▶ **YOUR INSTRUCTIONS**: Keep images out and repeat all data exactly.

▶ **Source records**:
▬▬▬▬▬▬▬▬▬▬

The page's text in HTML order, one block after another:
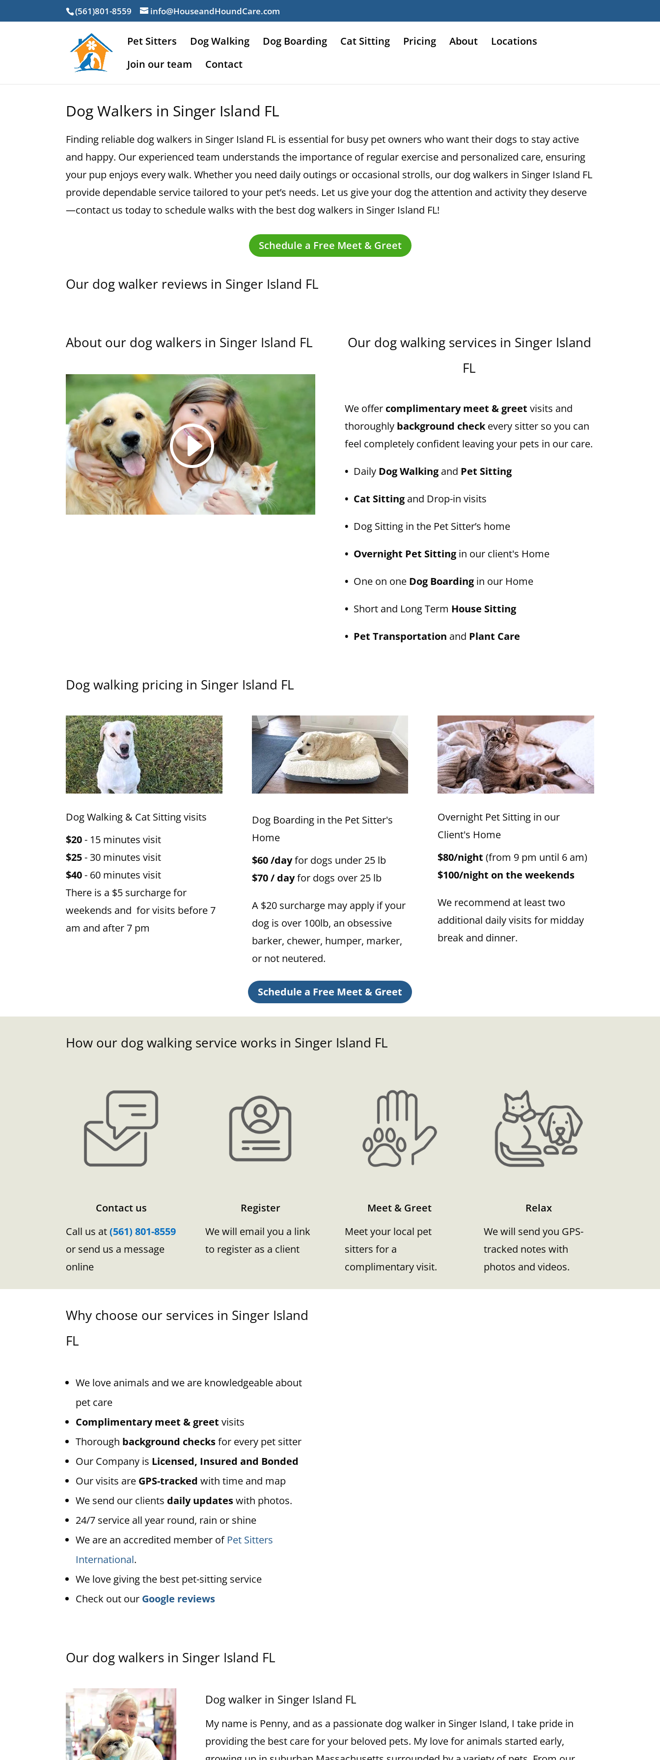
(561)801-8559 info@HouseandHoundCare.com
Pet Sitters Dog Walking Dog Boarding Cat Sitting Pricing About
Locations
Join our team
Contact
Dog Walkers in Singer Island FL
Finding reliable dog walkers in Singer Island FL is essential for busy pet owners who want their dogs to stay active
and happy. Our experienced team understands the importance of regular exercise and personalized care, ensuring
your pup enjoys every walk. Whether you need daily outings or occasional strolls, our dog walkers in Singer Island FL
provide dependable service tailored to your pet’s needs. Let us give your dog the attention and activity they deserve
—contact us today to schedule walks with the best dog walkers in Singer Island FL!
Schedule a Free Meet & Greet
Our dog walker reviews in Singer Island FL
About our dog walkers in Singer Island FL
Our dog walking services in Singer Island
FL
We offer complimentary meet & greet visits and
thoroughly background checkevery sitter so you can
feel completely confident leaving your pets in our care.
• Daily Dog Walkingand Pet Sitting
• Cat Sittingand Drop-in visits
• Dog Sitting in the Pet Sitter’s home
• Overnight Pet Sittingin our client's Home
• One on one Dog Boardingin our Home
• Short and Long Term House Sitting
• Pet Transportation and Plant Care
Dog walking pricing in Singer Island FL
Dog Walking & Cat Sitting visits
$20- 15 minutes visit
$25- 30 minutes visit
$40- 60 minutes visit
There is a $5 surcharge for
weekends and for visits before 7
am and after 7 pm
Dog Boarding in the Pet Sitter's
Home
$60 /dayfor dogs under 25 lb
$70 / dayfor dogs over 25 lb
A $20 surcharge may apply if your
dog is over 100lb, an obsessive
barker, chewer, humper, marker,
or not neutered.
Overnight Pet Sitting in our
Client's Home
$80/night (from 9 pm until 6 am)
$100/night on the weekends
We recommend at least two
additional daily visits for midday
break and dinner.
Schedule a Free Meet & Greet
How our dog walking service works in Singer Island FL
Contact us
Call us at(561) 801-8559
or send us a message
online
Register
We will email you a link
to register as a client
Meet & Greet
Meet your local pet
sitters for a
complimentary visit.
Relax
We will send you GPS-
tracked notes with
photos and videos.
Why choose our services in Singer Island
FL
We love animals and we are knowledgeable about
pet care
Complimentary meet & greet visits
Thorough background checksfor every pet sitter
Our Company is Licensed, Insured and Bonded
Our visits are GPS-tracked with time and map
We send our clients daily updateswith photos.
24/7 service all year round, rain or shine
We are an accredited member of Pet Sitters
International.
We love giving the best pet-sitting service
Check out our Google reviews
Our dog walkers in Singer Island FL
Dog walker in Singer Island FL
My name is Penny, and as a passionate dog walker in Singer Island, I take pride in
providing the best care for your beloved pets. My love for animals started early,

▬▬▬▬▬▬▬▬▬▬

▶ **PROBLEM SOLUTION**:
The page's text in HTML order, one block after another:
(561)801-8559 info@HouseandHoundCare.com
Pet Sitters Dog Walking Dog Boarding Cat Sitting Pricing About
Locations
Join our team
Contact
Dog Walkers in Singer Island FL
Finding reliable dog walkers in Singer Island FL is essential for busy pet owners who want their dogs to stay active
and happy. Our experienced team understands the importance of regular exercise and personalized care, ensuring
your pup enjoys every walk. Whether you need daily outings or occasional strolls, our dog walkers in Singer Island FL
provide dependable service tailored to your pet’s needs. Let us give your dog the attention and activity they deserve
—contact us today to schedule walks with the best dog walkers in Singer Island FL!
Schedule a Free Meet & Greet
Our dog walker reviews in Singer Island FL
About our dog walkers in Singer Island FL
Our dog walking services in Singer Island
FL
We offer complimentary meet & greet visits and
thoroughly background checkevery sitter so you can
feel completely confident leaving your pets in our care.
• Daily Dog Walkingand Pet Sitting
• Cat Sittingand Drop-in visits
• Dog Sitting in the Pet Sitter’s home
• Overnight Pet Sittingin our client's Home
• One on one Dog Boardingin our Home
• Short and Long Term House Sitting
• Pet Transportation and Plant Care
Dog walking pricing in Singer Island FL
Dog Walking & Cat Sitting visits
$20- 15 minutes visit
$25- 30 minutes visit
$40- 60 minutes visit
There is a $5 surcharge for
weekends and for visits before 7
am and after 7 pm
Dog Boarding in the Pet Sitter's
Home
$60 /dayfor dogs under 25 lb
$70 / dayfor dogs over 25 lb
A $20 surcharge may apply if your
dog is over 100lb, an obsessive
barker, chewer, humper, marker,
or not neutered.
Overnight Pet Sitting in our
Client's Home
$80/night (from 9 pm until 6 am)
$100/night on the weekends
We recommend at least two
additional daily visits for midday
break and dinner.
Schedule a Free Meet & Greet
How our dog walking service works in Singer Island FL
Contact us
Call us at(561) 801-8559
or send us a message
online
Register
We will email you a link
to register as a client
Meet & Greet
Meet your local pet
sitters for a
complimentary visit.
Relax
We will send you GPS-
tracked notes with
photos and videos.
Why choose our services in Singer Island
FL
We love animals and we are knowledgeable about
pet care
Complimentary meet & greet visits
Thorough background checksfor every pet sitter
Our Company is Licensed, Insured and Bonded
Our visits are GPS-tracked with time and map
We send our clients daily updateswith photos.
24/7 service all year round, rain or shine
We are an accredited member of Pet Sitters
International.
We love giving the best pet-sitting service
Check out our Google reviews
Our dog walkers in Singer Island FL
Dog walker in Singer Island FL
My name is Penny, and as a passionate dog walker in Singer Island, I take pride in
providing the best care for your beloved pets. My love for animals started early,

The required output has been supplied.